I'm going to have to rewatch Vertigo, aren't I? It is probably my least favourite Hitchcock from that period, but I think I was about 18 when I saw it, and I can imagine it is one of those movies which improves as you age.

I was a huge Hitchcock fan when very young and really didn't like Vertigo. It still wouldn't be my favorite, but best and favorite are very different for me. It has definitely risen in my esteem. Of course, since moving to San Francisco it has risen to a whole new level.

I've always loved Kane. Whether that's the cause or effect of my obsession with Hearst Castle, I couldn't say.

I guess I really was destined to live in California.


le nubian - Aug 02, 2012 5:30:16 am PDT #22085 of 30000
"And to be clear, I am the hell. And the high water."

Yeah, I didn't fully appreciate Vertigo when I first saw it as a teenager. Now as an adult, I am blown away. From the direction, to the cinematography, it is really a great film.

I thought more highly of Citizen Kane after listening to Ebert's commentary. Holy fuck that's some great commentary. When I saw it without the commentary, I thought it was a good movie, but seemed overpraised. I still think it is one of those "everyone thinks its great so it must be", but I can definitely see why people like it.


Connie Neil - Aug 02, 2012 6:15:05 am PDT #22086 of 30000
brillig

What I remember most about Citizen Kane was the big deal my film teacher made about the scenes where you can see the ceilings of the rooms. Putting ceilings on sets was a big deal back then.


megan walker - Aug 02, 2012 5:49:36 pm PDT #22087 of 30000
"What kind of magical sunshine and lollipop world do you live in? Because you need to be medicated."-SFist

Interesting blog post on the list.


JZ - Aug 03, 2012 8:20:05 am PDT #22088 of 30000
See? I gave everybody here an opportunity to tell me what a bad person I am and nobody did, because I fuckin' rule.

It's a long-established fact that Frankenbuddha and I share a brain WRT Kane and Touch of Evil, so I'll mostly point up to what he said and say, "What he said."

But also, what Jessica said. I still, every time, approach Kane like it's a spinach movie, because it's just so crusted over with cultural expectations of Serious and Important and Vital For Your Cinematic Education... and then it swoops in and leaves me breathless. It's like some boy everyone you know has been nagging you to meet because he's handsome and employed and dresses well and is nice to his mother, and by the time you actually meet him you've mostly written him off because no actual person can be that unfailingly great; he's got to be either terminally boring or a serial killer. But then when you do meet him, he's neither; he's just actually seriously that much of a catch, and more. If anything, all the people who practically turned you off from him forever underplayed the totality of his multilayered awesomeness.

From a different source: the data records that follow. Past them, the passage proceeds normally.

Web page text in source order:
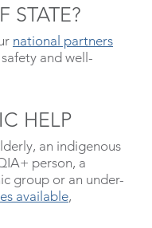
STATE?
national partners
and well-
HELP
an indigenous
person, a
group or an under-
available,
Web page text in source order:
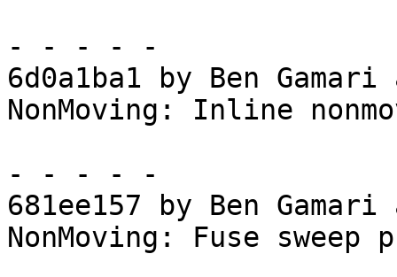
- - - - -
6d0a1ba1 by Ben
NonMoving: Inline
- - - - -
681ee157 by Ben
NonMoving: Fuse
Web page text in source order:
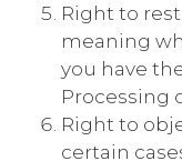
Right to
meaning
you have
Processing
Right to
certain
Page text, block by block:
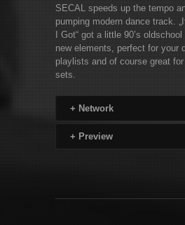
SECAL speeds up the tempo
pumping modern dance track.
I Got“ got a little 90’s
new elements, perfect for your
playlists and of course great
sets.
+ Network
+ Preview
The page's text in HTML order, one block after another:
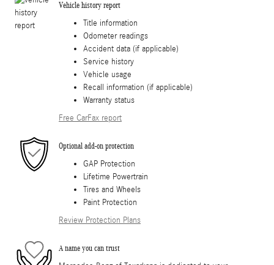
Vehicle history report
Title information
Odometer readings
Accident data (if applicable)
Service history
Vehicle usage
Recall information (if applicable)
Warranty status
Free CarFax report
Optional add-on protection
GAP Protection
Lifetime Powertrain
Tires and Wheels
Paint Protection
Review Protection Plans
A name you can trust
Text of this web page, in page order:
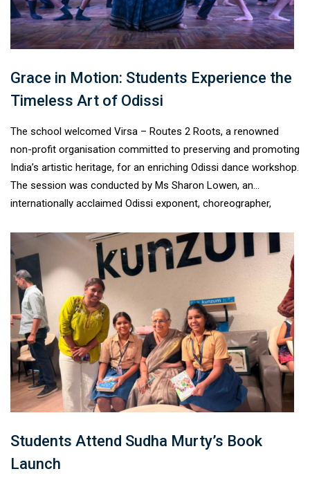
Grace in Motion: Students Experience the
Timeless Art of Odissi
The school welcomed Virsa – Routes 2 Roots, a renowned
non-profit organisation committed to preserving and promoting
India’s artistic heritage, for an enriching Odissi dance workshop.
The session was conducted by Ms Sharon Lowen, an
internationally acclaimed Odissi exponent, choreographer,
Vibhushan Guru Kelucharan Mohapatra. Through expert
demonstrations and interactive learning, students experienced
the elegance, discipline, and cultural richness of one of India’s
oldest classical dance traditions.#VirsaRoutes2Roots
#OdissiWorkshop #IndianClassicalDance
#ArtsEducation#CulturalHeritage #LearningBeyondClassrooms
#TagoreInternationalSchool#HolisticLearning
Students Attend Sudha Murty’s Book
Launch

Except, sadly, that boy never really exists as a boy. Fortunately, he does as a movie, and that movie is Citizen Kane. It's a catch, a keeper, the one you bring home to meet the parents and then grow old with.

But Touch of Evil is still the movie that throws pennies at your window at two in the morning, and you sneak down the trellis and duck down an alleyway so it can do dirty, dirty things to you, and you're almost ashamed of how good it feels.


Frankenbuddha - Aug 03, 2012 8:36:28 am PDT #22089 of 30000
"We are the Goon Squad and we're coming to town...Beep! Beep!" - David Bowie, "Fashion"

I less-than-three JZ's spicy brains.